211 International Relations: Approaches to Research (4) Introduction to theoretically oriented research approaches and designs, emphasizing the logics of argumentation involved. [Required for all IR majors.] Prerequisite: IR 210.
212 Historical Approaches to International Relations (4) Introduction to historical research methods, emphasizing historical texts and modes of discourse. Prerequisite: IR 210.
213 The Global Economy (4) Economic concepts necessary to understand modern global economy. Topics include transition economies, global inequality, environmental issues, international political economy, trade and the international financial system. Recommended preparation: IR 210.
302 International Relations of the Great Powers in the Late 19th and 20th Centuries (4) Introductory analysis of the interactions of the great powers during the period; initial focus on Europe, with expansion to include global relations.
303 Leadership and Diplomacy (4) The role of leaders, diplomatic leadership and creativity in statecraft, providing a deep understanding of the theoretical and practical dimensions of diplomacy.
304 Espionage and Intelligence (4) The role and evolution of espionage and intelligence as tools of statecraft are examined. Open, covert, clandestine, counterintelligence programs and oversight processes are considered.

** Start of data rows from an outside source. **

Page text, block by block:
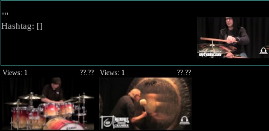
""
Hashtag: []
??.??
Views: 1 ??.??
Views: 1
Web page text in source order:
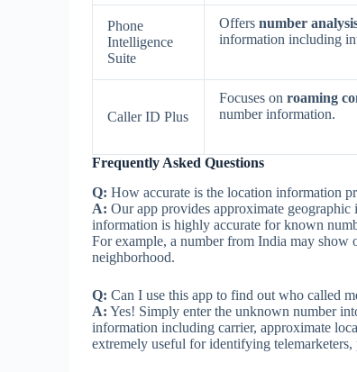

305 Managing New Global Challenges (4) Examines strategies for managing global issues in the post Cold War period. Explores ways that international institutions, national governments and non-state actors work separately and together to provide order and control over complex international issues areas. Issues that will receive attention could include financial and monetary relations, trade and foreign investment, preservation of the environment, the spread of weapons of mass destruction, population and migration, terrorism and ethnic strife.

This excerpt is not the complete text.